- Material provided
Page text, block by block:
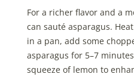
For a richer flavor and a
can sauté asparagus.
in a pan, add some
asparagus for 5–7
squeeze of lemon to
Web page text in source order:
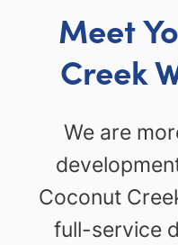
Meet
Creek
We are
Coconut
full-service
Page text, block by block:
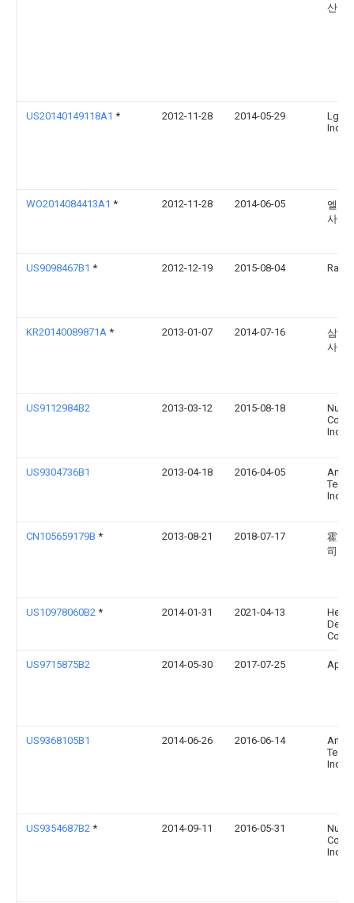
산학
US20140149118A1 * 2012-11-28 2014-05-29
Lg
Inc.
WO2014084413A1 * 2012-11-28 2014-06-05
엘지
사
US9098467B1 * 2012-12-19 2015-08-04
KR20140089871A * 2013-01-07 2014-07-16
삼성
사
US9112984B2 2013-03-12 2015-08-18
Inc.
US9304736B1 2013-04-18 2016-04-05
Inc.
CN105659179B * 2013-08-21 2018-07-17
霍尼
司
US10978060B2 * 2014-01-31 2021-04-13
US9715875B2 2014-05-30 2017-07-25
US9368105B1 2014-06-26 2016-06-14
Inc.
US9354687B2 * 2014-09-11 2016-05-31
Inc.
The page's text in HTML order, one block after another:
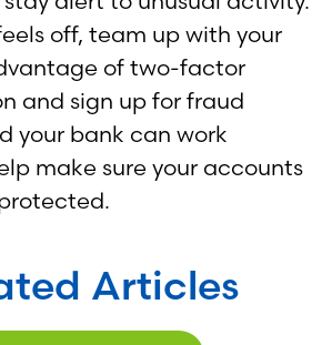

- Directions
Would you print all the entries again exactly, minus any pictures?

- Reply to the exercise
Page text, block by block:
For a richer flavor and a
can sauté asparagus.
in a pan, add some
asparagus for 5–7
squeeze of lemon to
Web page text in source order:
Meet
Creek
We are
Coconut
full-service
Page text, block by block:
산학
US20140149118A1 * 2012-11-28 2014-05-29
Lg
Inc.
WO2014084413A1 * 2012-11-28 2014-06-05
엘지
사
US9098467B1 * 2012-12-19 2015-08-04
KR20140089871A * 2013-01-07 2014-07-16
삼성
사
US9112984B2 2013-03-12 2015-08-18
Inc.
US9304736B1 2013-04-18 2016-04-05
Inc.
CN105659179B * 2013-08-21 2018-07-17
霍尼
司
US10978060B2 * 2014-01-31 2021-04-13
US9715875B2 2014-05-30 2017-07-25
US9368105B1 2014-06-26 2016-06-14
Inc.
US9354687B2 * 2014-09-11 2016-05-31
Inc.
The page's text in HTML order, one block after another:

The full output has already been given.